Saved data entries
※
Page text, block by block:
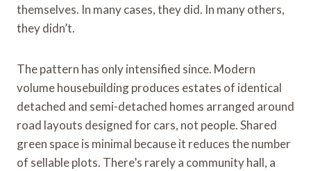
themselves. In many cases, they did. In many others,
they didn’t.
The pattern has only intensified since. Modern
volume housebuilding produces estates of identical
detached and semi-detached homes arranged around
road layouts designed for cars, not people. Shared
green space is minimal because it reduces the number
of sellable plots. There’s rarely a community hall, a
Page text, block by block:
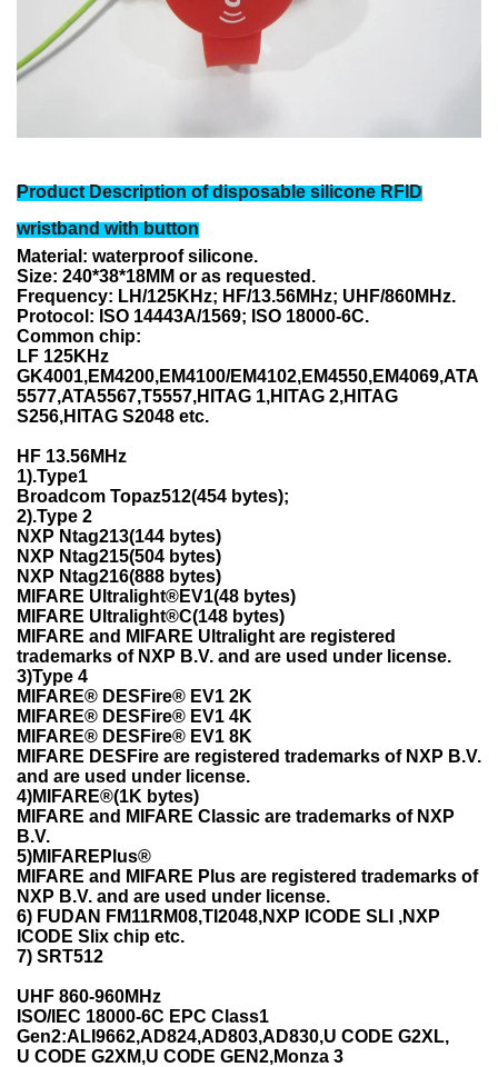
※
What you are asked to do: Please repeat the data above exactly as it appears, pictures excluded.

Finished task:
Page text, block by block:
themselves. In many cases, they did. In many others,
they didn’t.
The pattern has only intensified since. Modern
volume housebuilding produces estates of identical
detached and semi-detached homes arranged around
road layouts designed for cars, not people. Shared
green space is minimal because it reduces the number
of sellable plots. There’s rarely a community hall, a
Page text, block by block:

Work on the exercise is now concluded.